Хорватскую речь можно услышать в Молизе. Кроме того, по южной части итальянского полуострова и Сицилии разбросано около 50 албаноговорящих сообществ. Арбереши, как их называют, – потомки эмигрантов, бежавших от власти Османской империи, начавшейся в XV веке. С годами благодаря интеграции их численность порядком сократилась, но тем не менее количество говорящих на албанском в Италии достигает 100 000. Еще около 20 000 итальянцев считаются носителями диалекта греческого языка, весьма уместно названного «грико». Этот язык до сих пор жив в нескольких деревеньках в Пулии и Калабрии и даже среди некоторых горожан в Реджо-ди-Калабрии. На каталонском говорят в городе Альгеро и его окрестностях на северо-западе Сардинии, где около 10 000 человек считают его родным языком.
В других странах тоже есть многочисленные сообщества, говорящие на иностранных языках, но что действительно выделяет Италию, так это огромное количество жителей, говорящих на диалектах. Где именно начинается диалект и заканчивается язык – сложный вопрос, на который не дашь бесспорный ответ. Сардинский, или сарду, обычно считают самостоятельным языком, и его отличия от итальянского возникли как следствие слабой связи острова с остальной страной на протяжении большей части ее истории. На самом деле у сардинского с итальянским меньше общих слов, чем с французским. Даже на письме эти два языка выглядят очень по-разному. Например, итальянская пословица «Il sangue non è acqua» (эквивалент «Кровь гуще воды»), на сарду выглядит так: «Su sambene no est abba». Подавляющее большинство сардов – около миллиона человек – говорят на сарду, у которого есть три собственных диалекта.
Пьемонтский и сицилийский, на которых говорят соответственно 1,6 и 4,7 млн итальянцев, также достаточно самобытны, чтобы считаться самостоятельными языками. Кто-то добавит сюда венецианский, ломбардский и неаполитанский. Но кроме этого существует бесчисленное множество вариаций на тему того, как итальянцы говорят между собой дома и с жителями своего города или региона. На расстоянии всего нескольких километров диалектные названия предмета, существа или деятельности могут очень различаться. Например, вешалка известна одним итальянцам как ometto, другим – как stampella, а иным – как angioletto. Но также она может называться gruccia, attaccapanni, appendiabiti, cruccia, stanfella, crocetta, crociera, appendino или croce.
И если итальянцы всегда с радостью объяснят вам, почему их город или регион особенный, то сходство друг с другом они осознают не вполне. Однако, порождая различия, история дала им также много общего. Итальянцы знают, что их предки покорили Римскую империю и дали миру Возрождение, и это лежит в основе присущей им самоуверенности, которую очень скоро замечает любой живущий среди них. Иногда она проявляется в виде склонности – которой почти не встретишь среди их испанских «братьев» – к индивидуализму. Социолог Джузеппе де Рита утверждал, что прошлое итальянцев наделило их, как и многих греков, не просто уверенностью в себе, а чем-то большим – врожденным чувством собственного превосходства.
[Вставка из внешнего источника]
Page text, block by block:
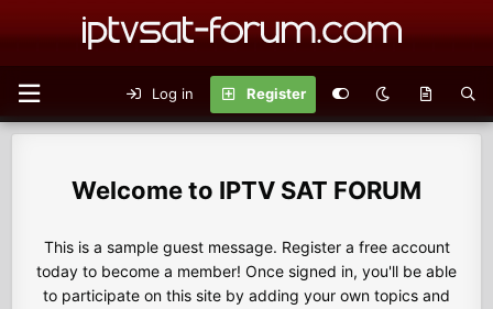
Log in Register
IPTV SAT FORUM
This is a sample guest message. Register a free account
today to become a member! Once signed in, you'll be able
to participate on this site by adding your own topics and
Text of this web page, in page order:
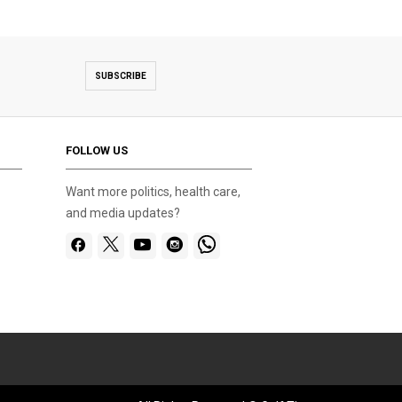
SUBSCRIBE
FOLLOW US
Want more politics, health care,
and media updates?
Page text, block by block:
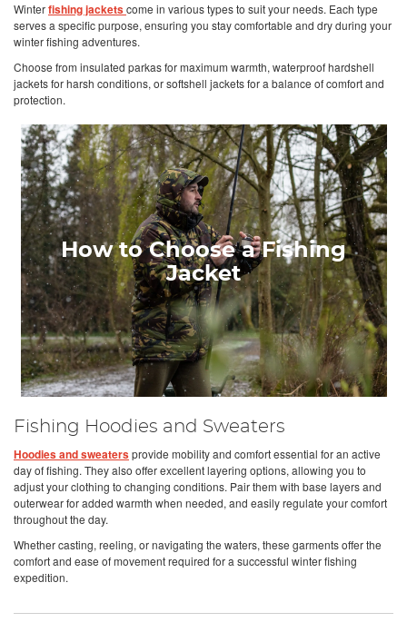
Winterfishing jacketscome in various types to suit your needs. Each type
serves a specific purpose, ensuring you stay comfortable and dry during your
winter fishing adventures.
Choose from insulated parkas for maximum warmth, waterproof hardshell
jackets for harsh conditions, or softshell jackets for a balance of comfort and
protection.
How to Choose a Fishing
Jacket
Fishing Hoodies and Sweaters
Hoodies and sweatersprovide mobility and comfort essential for an active
day of fishing. They also offer excellent layering options, allowing you to
adjust your clothing to changing conditions. Pair them with base layers and
outerwear for added warmth when needed, and easily regulate your comfort
throughout the day.
Whether casting, reeling, or navigating the waters, these garments offer the
comfort and ease of movement required for a successful winter fishing
expedition.
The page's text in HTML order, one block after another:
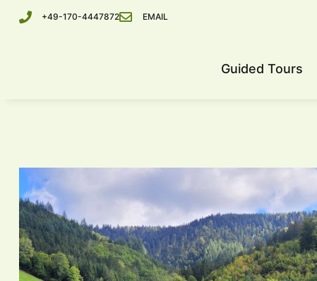
+49-170-4447872 EMAIL
Guided Tours
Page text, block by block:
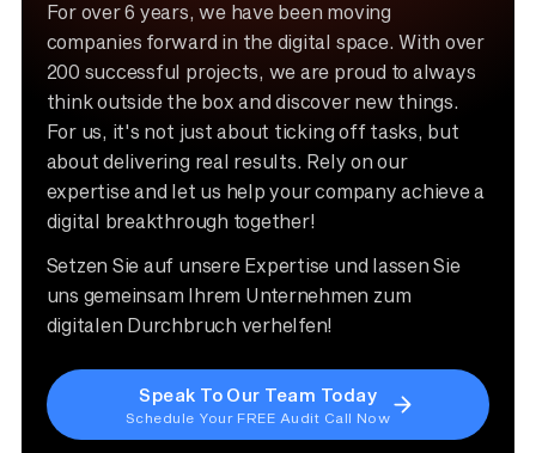
For over 6 years, we have been moving
companies forward in the digital space. With over
200 successful projects, we are proud to always
think outside the box and discover new things.
For us, it's not just about ticking off tasks, but
about delivering real results. Rely on our
expertise and let us help your company achieve a
digital breakthrough together!
Setzen Sie auf unsere Expertise und lassen Sie
uns gemeinsam Ihrem Unternehmen zum
digitalen Durchbruch verhelfen!
Speak To Our Team Today
Schedule Your FREE Audit Call Now

«Я никогда не считал итальянцев расистами в классическом смысле этого слова, – сказал он однажды журналисту. – Однако они убеждены в своем превосходстве, и это связано с их историей. Во всем и всегда они чувствуют себя умнее, сообразительнее и лучше».
Могу представить, как много итальянцев посмеялись бы над кое-чем из сказанного. Не думаю, что можно считать себя продолжателем традиций Августа и Леонардо, живя в какой-нибудь отсталой деревушке в Базиликате или в одном из жилых массивов промышленной зоны долины По. Но чувство гордости, которое описывает де Рита, определенно можно обнаружить у тосканцев, венецианцев, римлян и многих других. То, что он сказал о вере итальянцев в свое превосходство, в то, что они более sveglio («ловкие») и in gamba («сообразительные»), несомненно, правда.
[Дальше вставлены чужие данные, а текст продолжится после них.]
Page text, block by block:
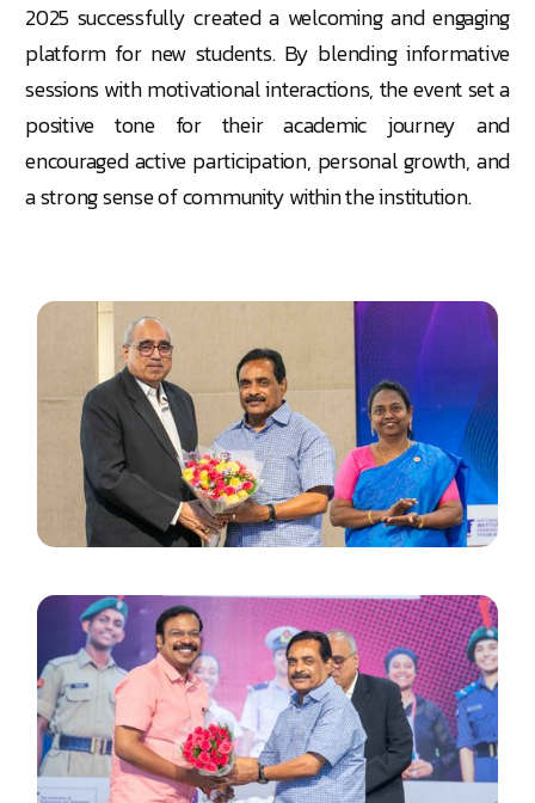
2025 successfully created a welcoming and engaging
platform for new students. By blending informative
sessions with motivational interactions, the event set a
positive tone for their academic journey and
encouraged active participation, personal growth, and
a strong sense of community within the institution.
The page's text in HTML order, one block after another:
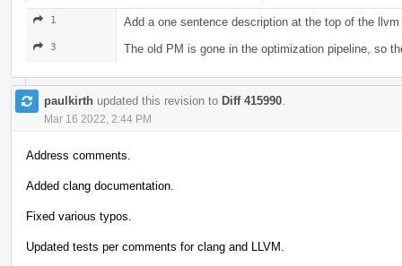
1 Add a one sentence description at the top of the
3 The old PM is gone in the optimization pipeline, so
paulkirth updated this revision to Diff 415990
Mar 16 2022, 2:44 PM
Address comments.
Added clang documentation.
Fixed various typos.
Updated tests per comments for clang and LLVM.

В то же время итальянцы осознают, что они неоднократно становились жертвами вторжений и притеснений и, что еще хуже, все это им пришлось терпеть от европейских собратьев. Это объясняет смешанное чувство обиды и незащищенности, которое уживается в народной душе вместе с чувством гордости. Взять хотя бы национальный гимн Италии «Il canto degli Italiani», более известный как «L'Inno di Mameli» – в честь автора текста. Национальные гимны обычно сочиняют для похвальбы и запугивания, для того, чтобы рассказать миру о красоте и других предполагаемых достоинствах страны, а также чтобы сообщить о могуществе государства и о том, что шутки с ним плохи.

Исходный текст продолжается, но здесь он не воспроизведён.